Разболокла Матвеевна соседку, а у той на руке огромная ссадина, Потрогала осторожно, кость цела, но уже отекать начало.
- Ой, Нюрка! Худо дело! Врача тебе надо бы, да не доковылять мне до трассы-то. Хоть бы Колька приехал. День-то какой сёдни?
- Да кто их эти дни считает? – отмахнулась здоровой рукой Нюрка. – Нам с тобой не всё равно: понедельник или пятница?

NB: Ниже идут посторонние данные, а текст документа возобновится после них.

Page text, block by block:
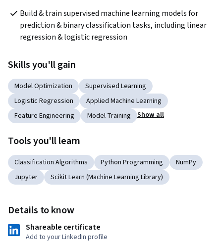
Build & train supervised machine learning models for
prediction & binary classification tasks, including linear
regression & logistic regression
Skills you'll gain
Model Optimization
Supervised Learning
Logistic Regression
Applied Machine Learning
Feature Engineering
Model Training Show all
Tools you'll learn
Classification Algorithms Python Programming
NumPy
Jupyter
Scikit Learn (Machine Learning Library)
Details to know
Shareable certificate
Add to your LinkedIn profile
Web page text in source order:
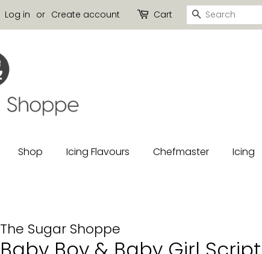
Log in or Create account Cart Search
Shop Icing Flavours Chefmaster Icing
The Sugar Shoppe

- И то… Ой, Господи! Что делать-то? Ума не приложу. Может, доковыляю как-нить? Хоть в одну сторону. Там, поди, кто остановится, попрошу, чтобы к нам «скорую» вызвали.
- А сама как?
- Дак на «скорой» и вернусь.
- Да она может только к вечеру приедет, околеешь на таком морозе.
- А приберёт Господь, значит, так тому и быть. Что мне тут, смотреть, как ты загибаешься?

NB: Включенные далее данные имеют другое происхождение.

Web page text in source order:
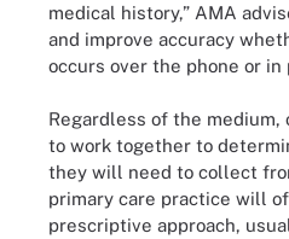
medical history,” AMA
and improve accuracy
occurs over the phone or in
Regardless of the
to work together to
they will need to collect
primary care practice will
prescriptive approach,

- Чо-то меня знобит, – поёжилась Нюрка.
Матвеевна набросила на соседку одеяло, подоткнула с боков, чтобы не сползало.
- Пойду-ко, однако. Добреду, поди… – засобиралась старушка.
- Худо мне, Матвевна! Диван бы твой не обделать, подвинь ведёрко-то, чую, вырвет сейчас, – прошептала Нюрка.
Вырвать не вырвало, но сколько-то слизи больная сплюнула.
Матвеевна присела на краешек дивана:
- Не зря вчера курица по-петушачьи закукарекала. Испокон веков это примета к несчастью. Вот оно и не заставило себя долго ждать. Не отговаривай, Нюрка, пойду я к людям. Врача тебе надо. Сотрясение у тебя.
- Тоже мне докторица выискалась – сотрясение. Может, ещё какой диагноз… – но не договорила, опять над ведром наклонилась.
На этот раз стошнило по-настоящему.
- Пойду я, Нюрка, не отговаривай.
Матвеевна поднялась, достала с печки валенки, начала одеваться.
- Ну, спаси Господи! Матерь Божья, на тебя вся надёжа, – перекрестилась она от порога на иконы в красном углу. И тут на улице послышался шум машины, и не успела Матвеевна что-то сообразить, как в сенях раздались торопливые шаги, дверь без стука отворилась, и в избу слегка навеселе влетел Колька.
- Ну, как вы тут, бабулечки?
- Ой, Колька, худо у нас, сразу обессилев, опустилась на табуретку Матвеевна. – Вон Нюрка на леснице убилась, еле живая лежит. В больницу ей надо.
- Это мы запросто! Ты сама-то как? Как Рождество отпраздновали? Не заснули ещё, когда свет-то дали?